Voice-to-voice conversion using transformer network

Transformer 네트워크를 이용한 음성신호 변환

  • Kim, June-Woo (Department of Artificial Intelligence, Kyungpook National University) ;
  • Jung, Ho-Young (Department of Artificial Intelligence, Kyungpook National University)
  • 김준우 (경북대학교 인공지능학과) ;
  • 정호영 (경북대학교 인공지능학과)
  • Received : 2020.07.30
  • Accepted : 2020.09.17
  • Published : 2020.09.30


Voice conversion can be applied to various voice processing applications. It can also play an important role in data augmentation for speech recognition. The conventional method uses the architecture of voice conversion with speech synthesis, with Mel filter bank as the main parameter. Mel filter bank is well-suited for quick computation of neural networks but cannot be converted into a high-quality waveform without the aid of a vocoder. Further, it is not effective in terms of obtaining data for speech recognition. In this paper, we focus on performing voice-to-voice conversion using only the raw spectrum. We propose a deep learning model based on the transformer network, which quickly learns the voice conversion properties using an attention mechanism between source and target spectral components. The experiments were performed on TIDIGITS data, a series of numbers spoken by an English speaker. The conversion voices were evaluated for naturalness and similarity using mean opinion score (MOS) obtained from 30 participants. Our final results yielded 3.52±0.22 for naturalness and 3.89±0.19 for similarity.
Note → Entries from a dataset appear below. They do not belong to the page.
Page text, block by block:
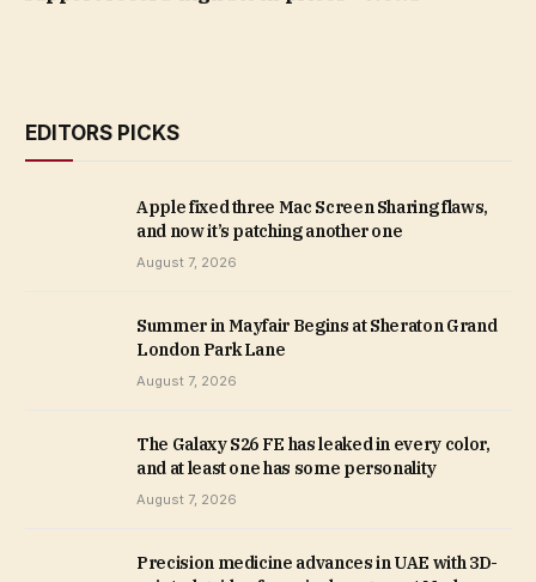
EDITORS PICKS
Apple fixed three Mac Screen Sharing flaws,
and now it’s patching another one
August 7, 2026
Summer in Mayfair Begins at Sheraton Grand
London Park Lane
August 7, 2026
The Galaxy S26 FE has leaked in every color,
and at least one has some personality
August 7, 2026
Precision medicine advances in UAE with 3D-
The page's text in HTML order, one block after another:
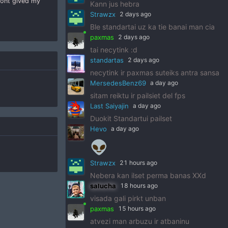
Kann jus hebra
Strawzx 2 days ago
Ble standartai uz ka tie banai man cia
paxmas 2 days ago
tai necytink :d
standartas 2 days ago
necytink ir paxmas suteiks antra sansa
MersedesBenz69 a day ago
sitam reiktu ir pailsiet del fps
Last Saiyajin a day ago
Duokit Standartui pailset
Hevo a day ago
👽
Strawzx 21 hours ago
Nebera kan ilset perma banas XXd
salucha 18 hours ago
visada gali pirkt unban
paxmas 15 hours ago
atvezi man arbuzu ir atbaninu
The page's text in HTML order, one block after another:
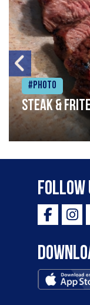
#Photo
Steak &
Follow
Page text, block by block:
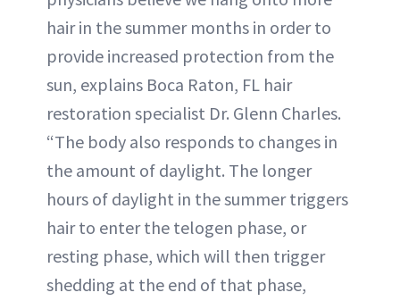
hair in the summer months in order to
provide increased protection from the
sun, explains Boca Raton, FL hair
restoration specialist Dr. Glenn Charles.
“The body also responds to changes in
the amount of daylight. The longer
hours of daylight in the summer triggers
hair to enter the telogen phase, or
resting phase, which will then trigger
shedding at the end of that phase,
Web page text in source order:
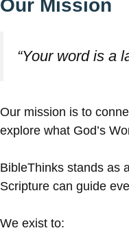
Our Mission
“Your word is a
Our mission is to
explore what God’s
BibleThinks stands as
Scripture can guide
We exist to:
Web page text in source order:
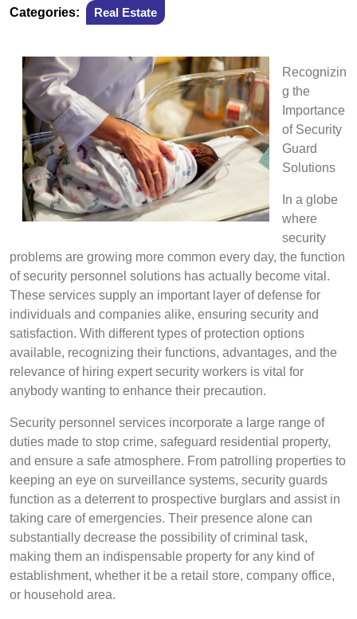
Categories: Real Estate
Recognizin
g the
Importance
of Security
Guard
Solutions
In a globe
where
security
problems are growing more common every day, the function
of security personnel solutions has actually become vital.
These services supply an important layer of defense for
individuals and companies alike, ensuring security and
satisfaction. With different types of protection options
available, recognizing their functions, advantages, and the
relevance of hiring expert security workers is vital for
anybody wanting to enhance their precaution.
Security personnel services incorporate a large range of
duties made to stop crime, safeguard residential property,
and ensure a safe atmosphere. From patrolling properties to
keeping an eye on surveillance systems, security guards
function as a deterrent to prospective burglars and assist in
taking care of emergencies. Their presence alone can
substantially decrease the possibility of criminal task,
making them an indispensable property for any kind of
establishment, whether it be a retail store, company office,
or household area.
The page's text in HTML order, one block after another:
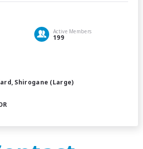
Active Members
199
Shirogane (Large)
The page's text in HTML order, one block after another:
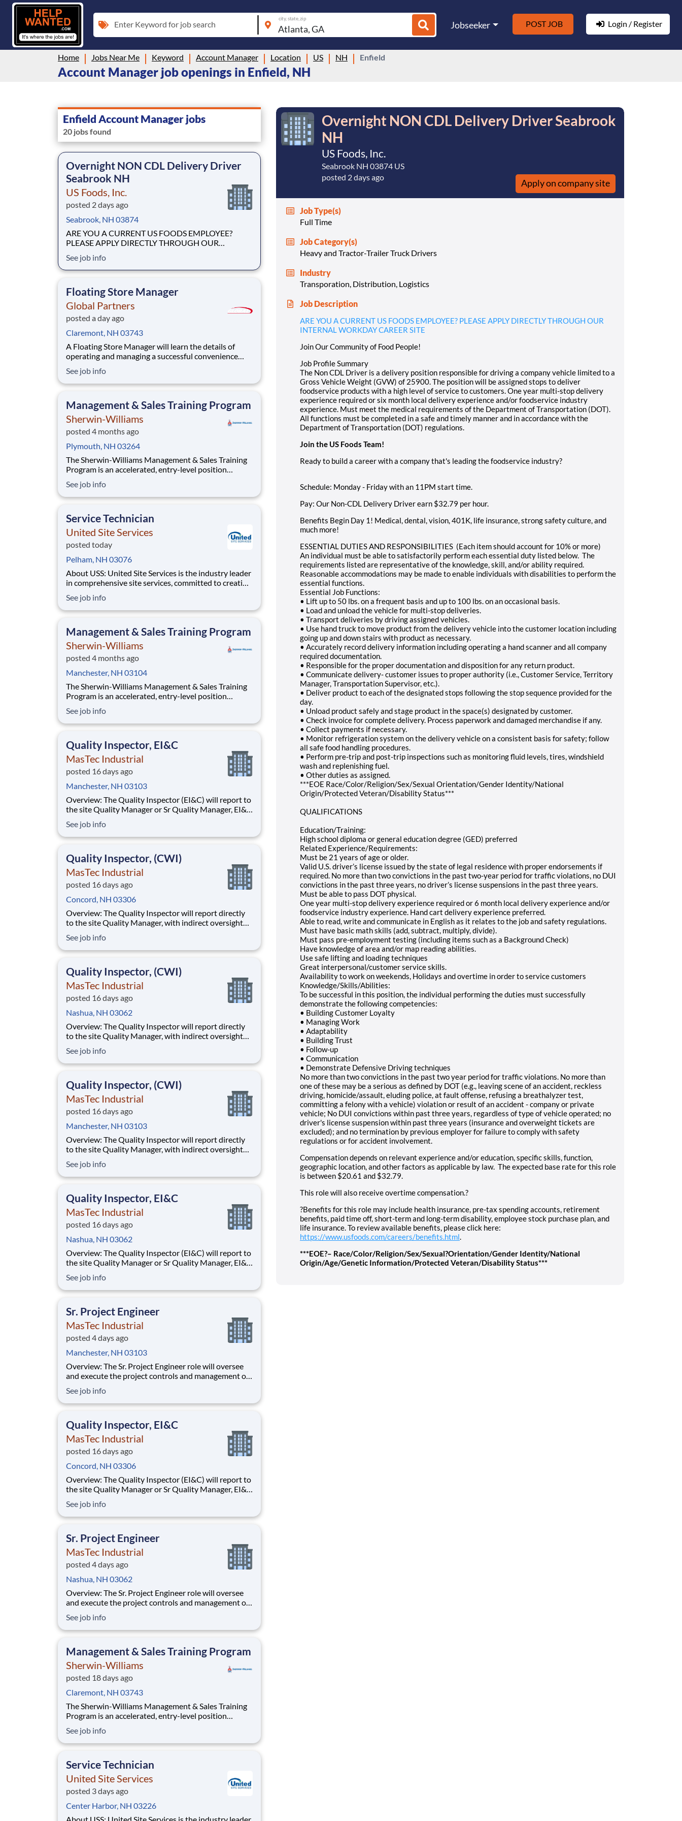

음성 변환은 다양한 음성 처리 응용에 적용될 수 있으며, 음성 인식을 위한 학습 데이터 증강에도 중요한 역할을 할 수 있다. 기존의 방법은 음성 합성을 이용하여 음성 변환을 수행하는 구조를 사용하여 멜 필터뱅크가 중요한 파라미터로 활용된다. 멜 필터뱅크는 뉴럴 네트워크 학습의 편리성 및 빠른 연산 속도를 제공하지만, 자연스러운 음성파형을 생성하기 위해서는 보코더를 필요로 한다. 또한, 이 방법은 음성 인식을 위한 다양한 데이터를 얻는데 효과적이지 않다. 이 문제를 해결하기 위해 본 논문은 원형 스펙트럼을 사용하여 음성 신호 자체의 변환을 시도하였고, 어텐션 메커니즘으로 스펙트럼 성분 사이의 관계를 효율적으로 찾아내어 변환을 위한 자질을 학습할 수 있는 transformer 네트워크 기반 딥러닝 구조를 제안하였다. 영어 숫자로 구성된 TIDIGITS 데이터를 사용하여 개별 숫자 변환 모델을 학습하였고, 연속 숫자 음성 변환 디코더를 통한 결과를 평가하였다. 30명의 청취 평가자를 모집하여 변환된 음성의 자연성과 유사성에 대해 평가를 진행하였고, 자연성 3.52±0.22 및 유사성 3.89±0.19 품질의 성능을 얻었다.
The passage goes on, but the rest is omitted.